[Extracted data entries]
== Segment start ==
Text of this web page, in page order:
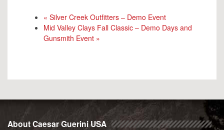
« Silver Creek Outfitters – Demo Event
Mid Valley Clays Fall Classic – Demo Days and
Gunsmith Event »
About Caesar Guerini USA
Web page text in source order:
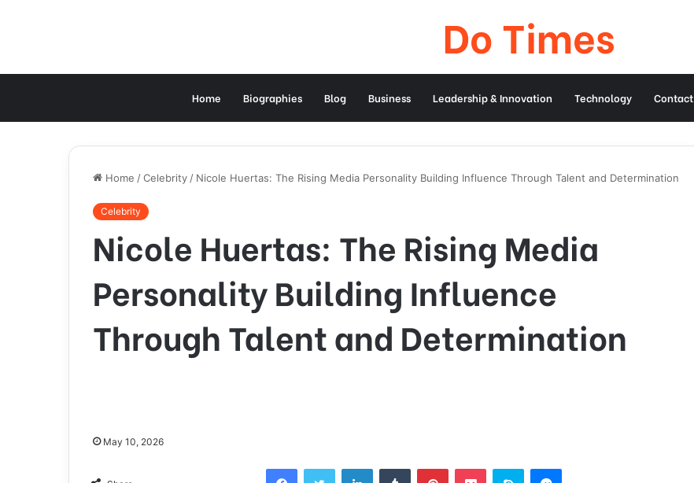
Do Times
Home Biographies Blog Business Leadership & Innovation Technology Contact
Home /Celebrity / Nicole Huertas: The Rising Media Personality Building Influence Through Talent and Determination
Celebrity
Nicole Huertas: The Rising Media
Personality Building Influence
Through Talent and Determination
May 10, 2026
FacebookTwitter LinkedInTumblr PinterestPocket Skype Messenger
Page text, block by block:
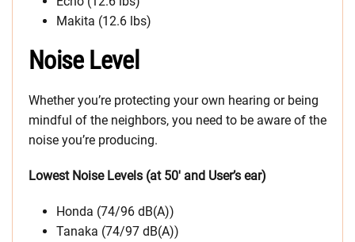
Makita (12.6 lbs)
Noise Level
Whether you’re protecting your own hearing or being
mindful of the neighbors, you need to be aware of the
noise you’re producing.
Lowest Noise Levels (at 50′ and User’s ear)
Honda (74/96 dB(A))
Tanaka (74/97 dB(A))
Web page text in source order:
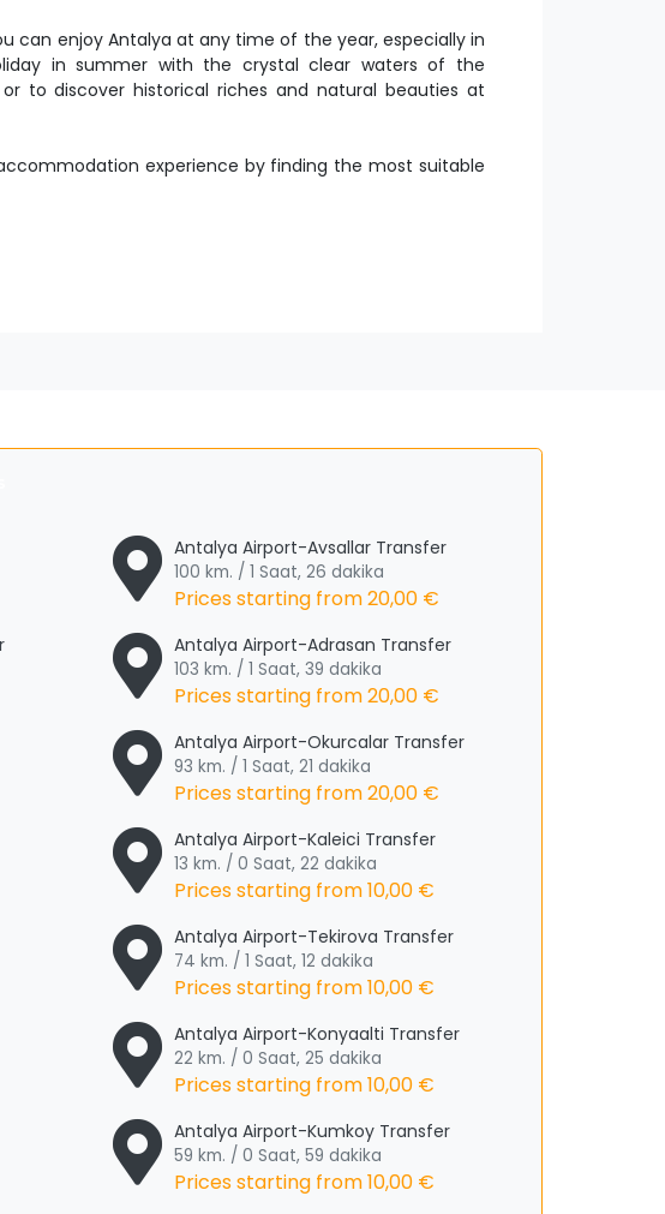
can enjoy Antalya at any time of the year, especially in
in summer with the crystal clear waters of the
to discover historical riches and natural beauties at
experience by finding the most suitable
Antalya Airport-Avsallar Transfer
100 km. / 1 Saat, 26 dakika
Prices starting from20,00 €
Antalya Airport-Adrasan Transfer
103 km. / 1 Saat, 39 dakika
Prices starting from20,00 €
Antalya Airport-Okurcalar Transfer
93 km. / 1 Saat, 21 dakika
Prices starting from20,00 €
Antalya Airport-Kaleici Transfer
13 km. / 0 Saat, 22 dakika
Prices starting from10,00 €
Antalya Airport-Tekirova Transfer
74 km. / 1 Saat, 12 dakika
Prices starting from10,00 €
Antalya Airport-Konyaalti Transfer
22 km. / 0 Saat, 25 dakika
Prices starting from10,00 €
Antalya Airport-Kumkoy Transfer
59 km. / 0 Saat, 59 dakika
Prices starting from10,00 €
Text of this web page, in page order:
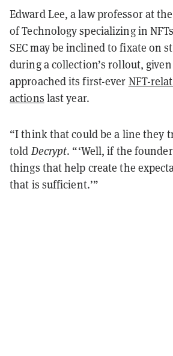
Edward Lee, a law professor at
of Technology specializing in
SEC may be inclined to fixate on
during a collection’s rollout,
approached its first-ever NFT-
actions last year.
“I think that could be a line they
told Decrypt. “‘Well, if the
things that help create the
that is sufficient.’”
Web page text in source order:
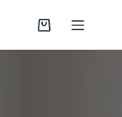
Shopping
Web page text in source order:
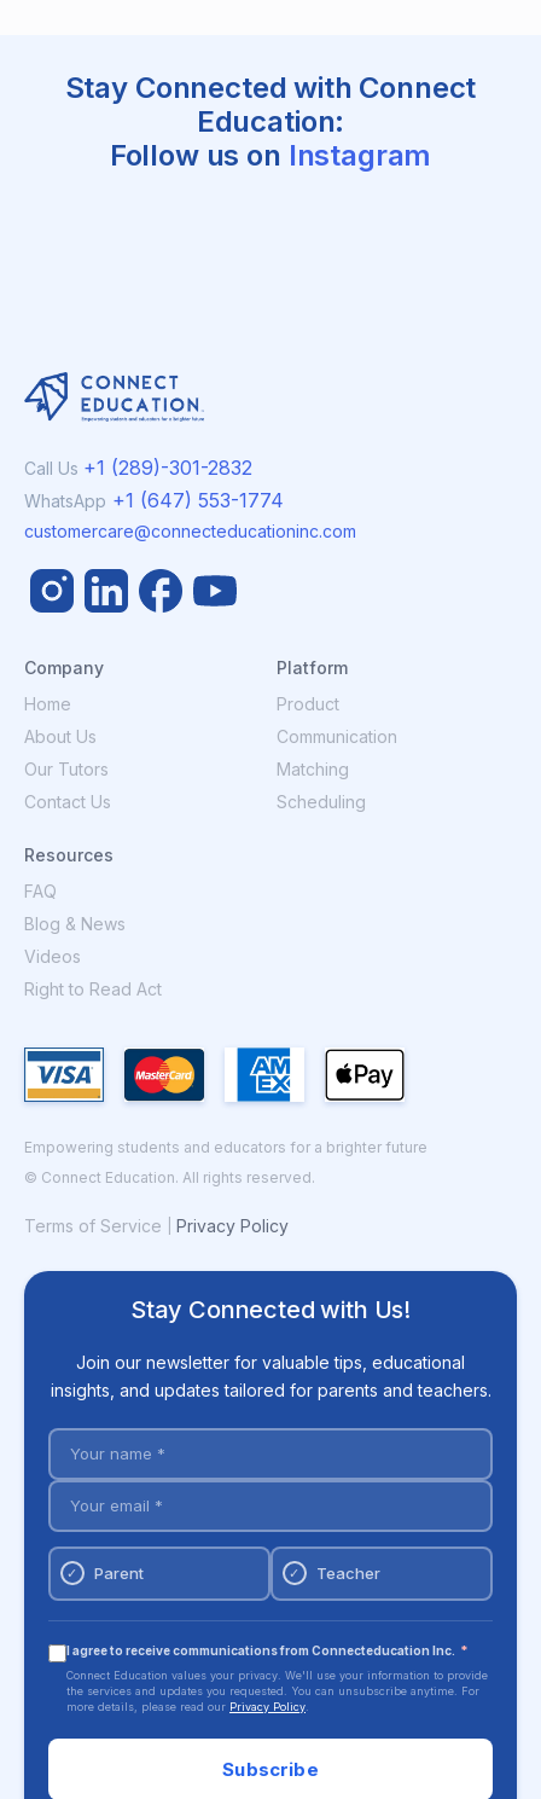
Stay Connected with Connect
Education:
Follow us on Instagram
Call Us +1 (289)-301-2832
WhatsApp +1 (647) 553-1774
customercare@connecteducationinc.com
Company
Home
About Us
Our Tutors
Contact Us
Platform
Product
Communication
Matching
Scheduling
Resources
FAQ
Blog & News
Videos
Right to Read Act
Empowering students and educators for a brighter future
© Connect Education. All rights reserved.
Terms of Service Privacy Policy
Stay Connected with Us!
Join our newsletter for valuable tips, educational
insights, and updates tailored for parents and teachers.
✓ Parent ✓ Teacher
I agree to receive communications from Connecteducation Inc. *
Connect Education values your privacy. We'll use your information to provide
the services and updates you requested. You can unsubscribe anytime. For
more details, please read our Privacy Policy
Subscribe
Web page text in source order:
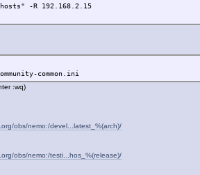
-R 192.168.2.15
common.ini
:wq)
obs/nemo:/devel...latest_%(arch)/
obs/nemo:/testi...hos_%(release)/
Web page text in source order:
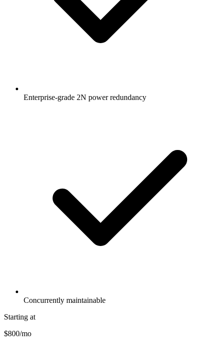
Enterprise-grade 2N power redundancy
Concurrently maintainable
Starting at
$800/mo
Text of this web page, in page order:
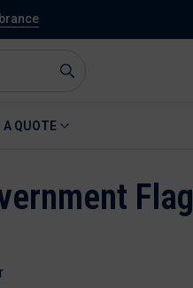
A QUOTE
Flag
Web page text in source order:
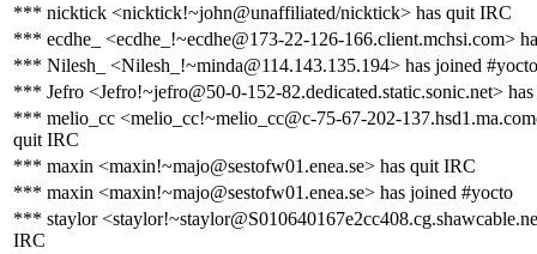
*** nicktick <nicktick!~john@unaffiliated/nicktick> has quit IRC
*** ecdhe_ <ecdhe_!~ecdhe@173-22-126-166.client.mchsi.com>
*** Nilesh_ <Nilesh_!~minda@114.143.135.194> has joined #yocto
*** Jefro <Jefro!~jefro@50-0-152-82.dedicated.static.sonic.net>
*** melio_cc <melio_cc!~melio_cc@c-75-67-202-
quit IRC
*** maxin <maxin!~majo@sestofw01.enea.se> has quit IRC
*** maxin <maxin!~majo@sestofw01.enea.se> has joined #yocto
*** staylor
IRC
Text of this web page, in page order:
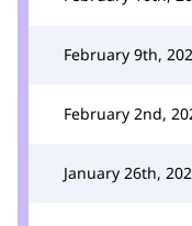
February 9th,
February 2nd,
January 26th,
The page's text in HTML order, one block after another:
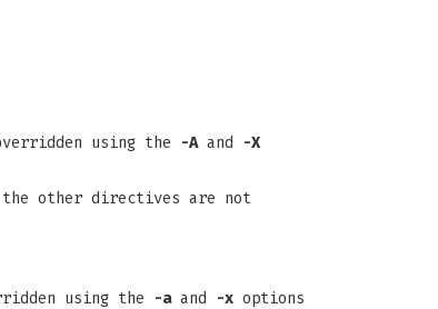
using the
-Aand
-X
other directives are not
using the
-aand -x options
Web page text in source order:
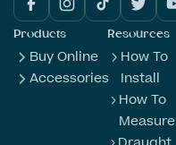
Products
Buy Online
Accessories
Resources
How To
Install
How To
Measure
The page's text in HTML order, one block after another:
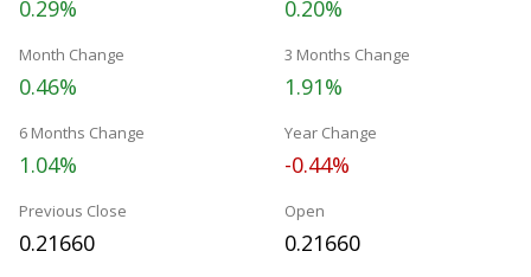
0.29% 0.20%
Month Change
0.46%
3 Months Change
1.91%
6 Months Change
1.04%
Year Change
-0.44%
Previous Close
0.21660
Open
0.21660
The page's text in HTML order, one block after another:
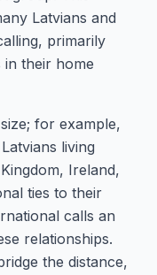
Latvians and
primarily
their home
for example,
living
Ireland,
ties to their
calls an
relationships.
the distance,
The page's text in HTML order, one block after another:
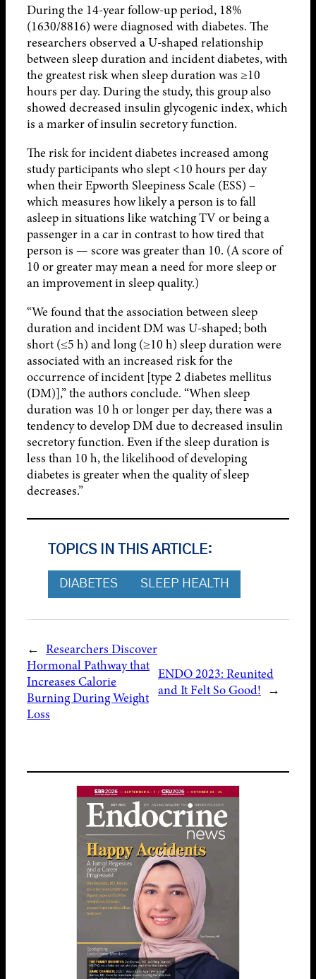
During the 14-year follow-up period, 18%
(1630/8816) were diagnosed with diabetes. The
researchers observed a U-shaped relationship
between sleep duration and incident diabetes, with
the greatest risk when sleep duration was ≥10
hours per day. During the study, this group also
showed decreased insulin glycogenic index, which
is a marker of insulin secretory function.
The risk for incident diabetes increased among
study participants who slept <10 hours per day
when their Epworth Sleepiness Scale (ESS) –
which measures how likely a person is to fall
asleep in situations like watching TV or being a
passenger in a car in contrast to how tired that
person is — score was greater than 10. (A score of
10 or greater may mean a need for more sleep or
an improvement in sleep quality.)
“We found that the association between sleep
duration and incident DM was U-shaped; both
short (≤5 h) and long (≥10 h) sleep duration were
associated with an increased risk for the
occurrence of incident [type 2 diabetes mellitus
(DM)],” the authors conclude. “When sleep
duration was 10 h or longer per day, there was a
tendency to develop DM due to decreased insulin
secretory function. Even if the sleep duration is
less than 10 h, the likelihood of developing
diabetes is greater when the quality of sleep
decreases.”
TOPICS IN THIS ARTICLE:
DIABETES SLEEP HEALTH
← Researchers Discover
Hormonal Pathway that
Increases Calorie
Burning During Weight
Loss
ENDO 2023: Reunited
and It Felt So Good! →
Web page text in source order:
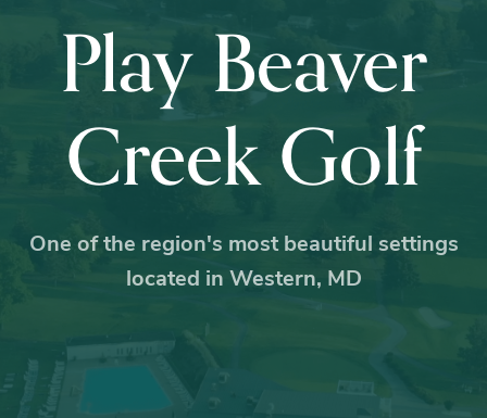
Play Beaver
Creek Golf
One of the region's most beautiful settings
located in Western, MD
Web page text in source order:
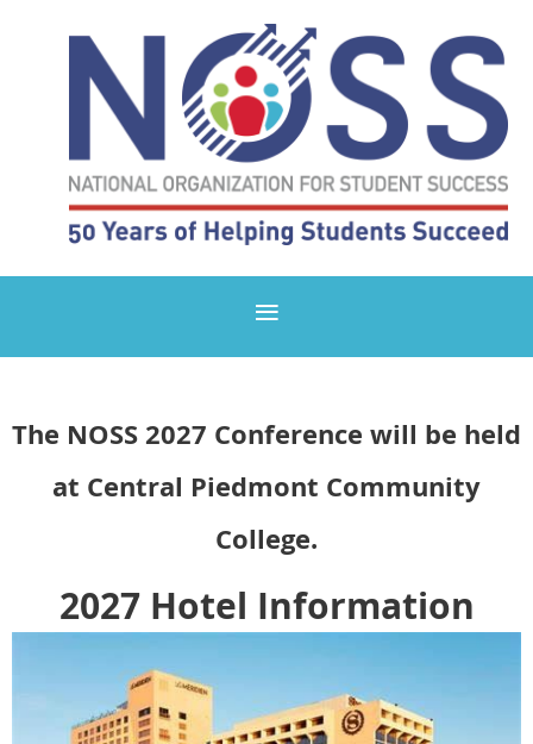
The NOSS 2027 Conference will be held
at Central Piedmont Community
College.
2027 Hotel Information
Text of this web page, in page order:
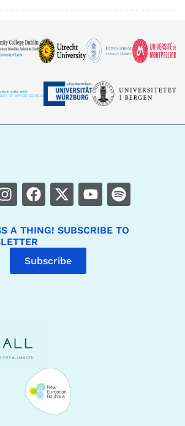
A THING! SUBSCRIBE TO
Subscribe
== Segment end ==
(Problem) Return, from the data, each line that has the word "Celebrity" in it.

(Expected answer)
Home /Celebrity / Nicole Huertas: The Rising Media Personality Building Influence Through Talent and Determination
Celebrity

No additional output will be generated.